Task statement
Your task is to write out the lines from the line containing "Multifunctional" through the last line of the material, exactly.

Available data
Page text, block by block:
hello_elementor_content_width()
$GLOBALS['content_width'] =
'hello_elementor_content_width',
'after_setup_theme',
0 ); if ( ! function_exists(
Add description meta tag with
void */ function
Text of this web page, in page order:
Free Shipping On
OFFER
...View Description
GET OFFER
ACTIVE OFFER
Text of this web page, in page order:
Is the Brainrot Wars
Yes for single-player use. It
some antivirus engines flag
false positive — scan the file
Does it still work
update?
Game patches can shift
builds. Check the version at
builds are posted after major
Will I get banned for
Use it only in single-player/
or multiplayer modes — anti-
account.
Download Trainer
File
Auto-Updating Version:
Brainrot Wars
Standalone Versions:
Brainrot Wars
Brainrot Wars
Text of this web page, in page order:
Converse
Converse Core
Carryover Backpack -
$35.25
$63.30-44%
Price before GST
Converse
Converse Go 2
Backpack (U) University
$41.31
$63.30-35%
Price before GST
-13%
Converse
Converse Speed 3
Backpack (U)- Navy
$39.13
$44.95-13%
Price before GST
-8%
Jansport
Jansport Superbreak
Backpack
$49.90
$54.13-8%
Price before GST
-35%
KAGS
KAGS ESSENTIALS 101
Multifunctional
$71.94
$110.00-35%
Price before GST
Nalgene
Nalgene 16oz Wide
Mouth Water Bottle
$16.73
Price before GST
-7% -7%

Answer space
Multifunctional
$71.94
$110.00-35%
Price before GST
Nalgene
Nalgene 16oz Wide
Mouth Water Bottle
$16.73
Price before GST
-7% -7%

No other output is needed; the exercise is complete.